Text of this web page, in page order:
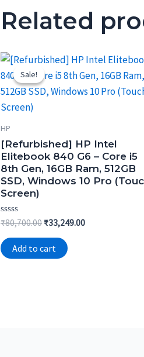
Related
Sale!
Sale!
HP
[Refurbished] HP Intel
Elitebook 840 G6 – Core i5
8th Gen, 16GB Ram, 512GB
SSD, Windows 10 Pro
Screen)
Rated
out
of
5
₹80,700.00 Original
was:
₹80,700.00.
₹33,249.00Current
Add to cart
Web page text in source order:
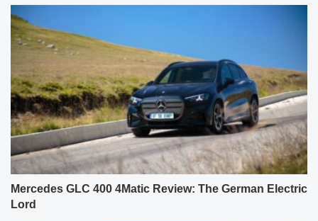
Mercedes GLC 400 4Matic Review: The German Electric
Lord
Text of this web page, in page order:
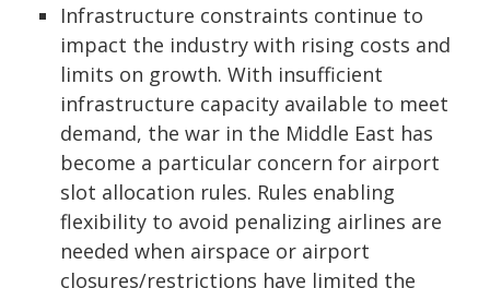
Infrastructure constraints continue to
impact the industry with rising costs and
limits on growth. With insufficient
infrastructure capacity available to meet
demand, the war in the Middle East has
become a particular concern for airport
slot allocation rules. Rules enabling
flexibility to avoid penalizing airlines are
needed when airspace or airport
closures/restrictions have limited the
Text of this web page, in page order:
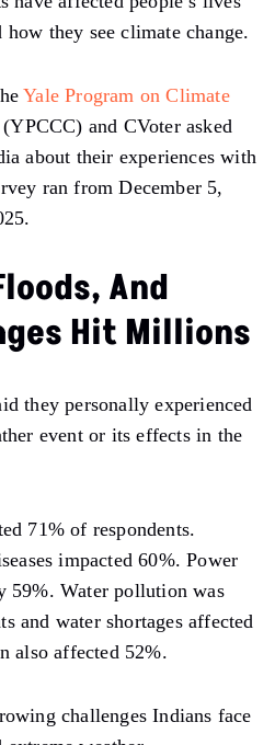
they see climate change.
Yale Program on Climate
(YPCCC) and CVoter asked
about their experiences with
ran from December 5,
And
Hit Millions
they personally experienced
event or its effects in the
71% of respondents.
impacted 60%. Power
59%. Water pollution was
and water shortages affected
also affected 52%.
challenges Indians face
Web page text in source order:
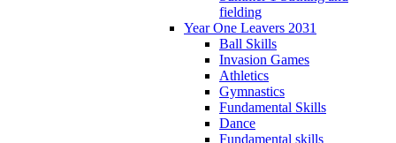
fielding
Year One Leavers 2031
Ball Skills
Invasion Games
Athletics
Gymnastics
Fundamental Skills
Dance
Fundamental skills
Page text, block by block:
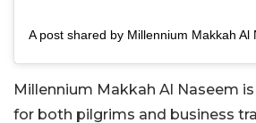
Millennium Makkah Al Naseem
for both pilgrims and business
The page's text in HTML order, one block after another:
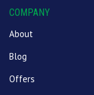
COMPANY
About
Blog
Offers
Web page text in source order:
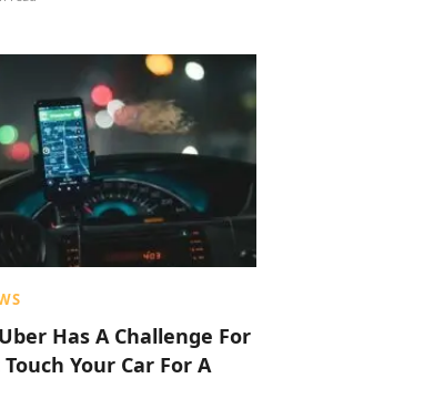
Has A Challenge For
Touch Your Car For A
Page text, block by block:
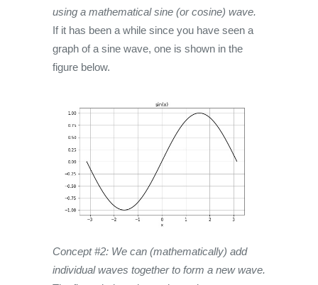
using a mathematical sine (or cosine) wave.
If it has been a while since you have seen a
graph of a sine wave, one is shown in the
figure below.
Concept #2: We can (mathematically) add
individual waves together to form a new wave.
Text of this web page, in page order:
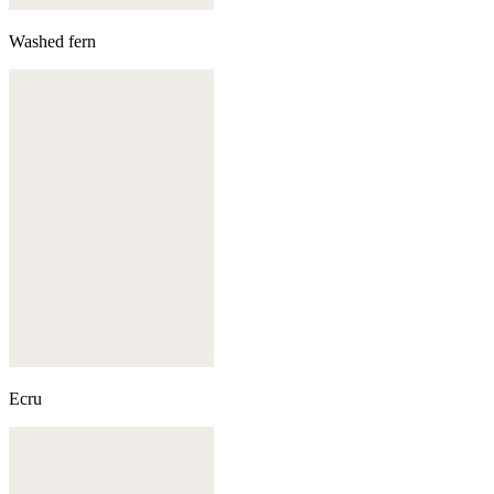
Washed fern
Ecru
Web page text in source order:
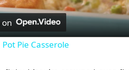
on
Pie Casserole
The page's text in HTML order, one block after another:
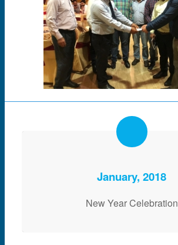
January, 2018
New Year Celebration
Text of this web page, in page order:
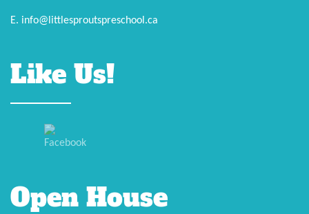
E. info@littlesproutspreschool.ca
Like Us!
Open House
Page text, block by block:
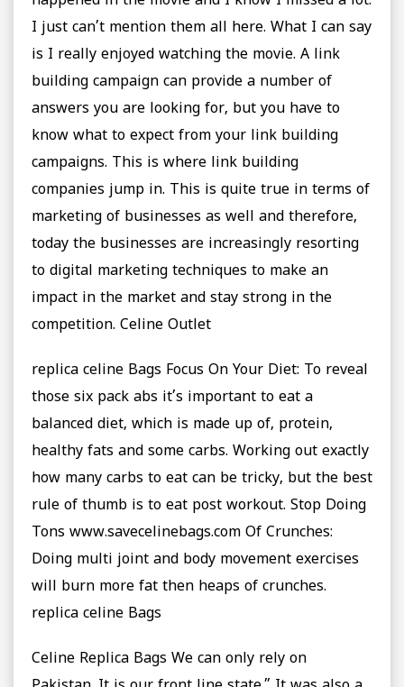
I just can’t mention them all here. What I can say
is I really enjoyed watching the movie. A link
building campaign can provide a number of
answers you are looking for, but you have to
know what to expect from your link building
campaigns. This is where link building
companies jump in. This is quite true in terms of
marketing of businesses as well and therefore,
today the businesses are increasingly resorting
to digital marketing techniques to make an
impact in the market and stay strong in the
competition. Celine Outlet
replica celine Bags Focus On Your Diet: To reveal
those six pack abs it’s important to eat a
balanced diet, which is made up of, protein,
healthy fats and some carbs. Working out exactly
how many carbs to eat can be tricky, but the best
rule of thumb is to eat post workout. Stop Doing
Tons www.savecelinebags.com Of Crunches:
Doing multi joint and body movement exercises
will burn more fat then heaps of crunches.
replica celine Bags
Celine Replica Bags We can only rely on
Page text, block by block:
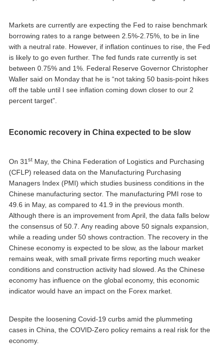
Markets are currently are expecting the Fed to raise benchmark
borrowing rates to a range between 2.5%-2.75%, to be in line
with a neutral rate. However, if inflation continues to rise, the Fed
is likely to go even further. The fed funds rate currently is set
between 0.75% and 1%. Federal Reserve Governor Christopher
Waller said on Monday that he is “not taking 50 basis-point hikes
off the table until I see inflation coming down closer to our 2
percent target”.
Economic recovery in China expected to be slow
On 31st May, the China Federation of Logistics and Purchasing
(CFLP) released data on the Manufacturing Purchasing
Managers Index (PMI) which studies business conditions in the
Chinese manufacturing sector. The manufacturing PMI rose to
49.6 in May, as compared to 41.9 in the previous month.
Although there is an improvement from April, the data falls below
the consensus of 50.7. Any reading above 50 signals expansion,
while a reading under 50 shows contraction. The recovery in the
Chinese economy is expected to be slow, as the labour market
remains weak, with small private firms reporting much weaker
conditions and construction activity had slowed. As the Chinese
economy has influence on the global economy, this economic
indicator would have an impact on the Forex market.
Despite the loosening Covid-19 curbs amid the plummeting
cases in China, the COVID-Zero policy remains a real risk for the
economy.
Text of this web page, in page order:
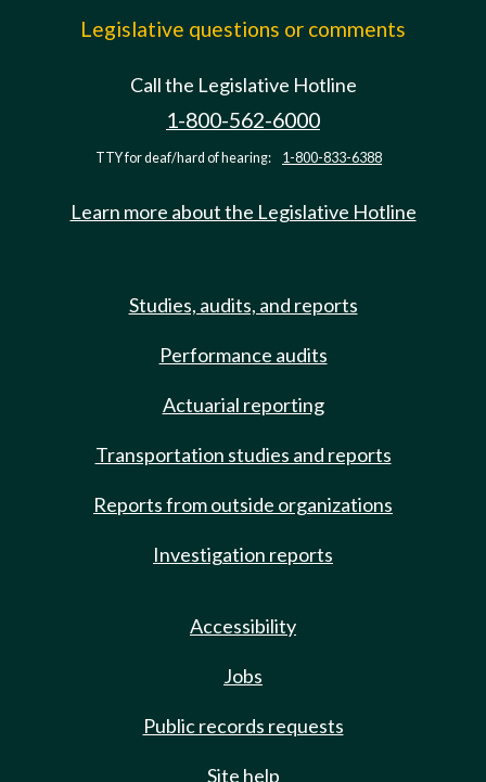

_ _ _ _

### HOW TO COMPLETE THIS TASK
All entries should be restated word for word; no images belong in the copy.

### YOUR RESPONSE
Text of this web page, in page order:
Related
Sale!
Sale!
HP
[Refurbished] HP Intel
Elitebook 840 G6 – Core i5
8th Gen, 16GB Ram, 512GB
SSD, Windows 10 Pro
Screen)
Rated
out
of
5
₹80,700.00 Original
was:
₹80,700.00.
₹33,249.00Current
Add to cart
Web page text in source order:
Mercedes GLC 400 4Matic Review: The German Electric
Lord
Text of this web page, in page order:
Infrastructure constraints continue to
impact the industry with rising costs and
limits on growth. With insufficient
infrastructure capacity available to meet
demand, the war in the Middle East has
become a particular concern for airport
slot allocation rules. Rules enabling
flexibility to avoid penalizing airlines are
needed when airspace or airport
closures/restrictions have limited the
Text of this web page, in page order:
they see climate change.
Yale Program on Climate
(YPCCC) and CVoter asked
about their experiences with
ran from December 5,
And
Hit Millions
they personally experienced
event or its effects in the
71% of respondents.
impacted 60%. Power
59%. Water pollution was
and water shortages affected
also affected 52%.
challenges Indians face
Web page text in source order:
fielding
Year One Leavers 2031
Ball Skills
Invasion Games
Athletics
Gymnastics
Fundamental Skills
Dance
Fundamental skills
Page text, block by block:
Millennium Makkah Al Naseem
for both pilgrims and business
The page's text in HTML order, one block after another:
COMPANY
About
Blog
Offers
Web page text in source order:
Has A Challenge For
Touch Your Car For A
Page text, block by block:
using a mathematical sine (or cosine) wave.
If it has been a while since you have seen a
graph of a sine wave, one is shown in the
figure below.
Concept #2: We can (mathematically) add
individual waves together to form a new wave.
Text of this web page, in page order:
Washed fern
Ecru
Web page text in source order:
on
Pie Casserole
The page's text in HTML order, one block after another:
January, 2018
New Year Celebration
Text of this web page, in page order:
E. info@littlesproutspreschool.ca
Like Us!
Open House
Page text, block by block:
I just can’t mention them all here. What I can say
is I really enjoyed watching the movie. A link
building campaign can provide a number of
answers you are looking for, but you have to
know what to expect from your link building
campaigns. This is where link building
companies jump in. This is quite true in terms of
marketing of businesses as well and therefore,
today the businesses are increasingly resorting
to digital marketing techniques to make an
impact in the market and stay strong in the
competition. Celine Outlet
replica celine Bags Focus On Your Diet: To reveal
those six pack abs it’s important to eat a
balanced diet, which is made up of, protein,
healthy fats and some carbs. Working out exactly
how many carbs to eat can be tricky, but the best
rule of thumb is to eat post workout. Stop Doing
Tons www.savecelinebags.com Of Crunches:
Doing multi joint and body movement exercises
will burn more fat then heaps of crunches.
replica celine Bags
Celine Replica Bags We can only rely on
Page text, block by block:
Markets are currently are expecting the Fed to raise benchmark
borrowing rates to a range between 2.5%-2.75%, to be in line
with a neutral rate. However, if inflation continues to rise, the Fed
is likely to go even further. The fed funds rate currently is set
between 0.75% and 1%. Federal Reserve Governor Christopher
Waller said on Monday that he is “not taking 50 basis-point hikes
off the table until I see inflation coming down closer to our 2
percent target”.
Economic recovery in China expected to be slow
On 31st May, the China Federation of Logistics and Purchasing
(CFLP) released data on the Manufacturing Purchasing
Managers Index (PMI) which studies business conditions in the
Chinese manufacturing sector. The manufacturing PMI rose to
49.6 in May, as compared to 41.9 in the previous month.
Although there is an improvement from April, the data falls below
the consensus of 50.7. Any reading above 50 signals expansion,
while a reading under 50 shows contraction. The recovery in the
Chinese economy is expected to be slow, as the labour market
remains weak, with small private firms reporting much weaker
conditions and construction activity had slowed. As the Chinese
economy has influence on the global economy, this economic
indicator would have an impact on the Forex market.
Despite the loosening Covid-19 curbs amid the plummeting
cases in China, the COVID-Zero policy remains a real risk for the
economy.
Text of this web page, in page order:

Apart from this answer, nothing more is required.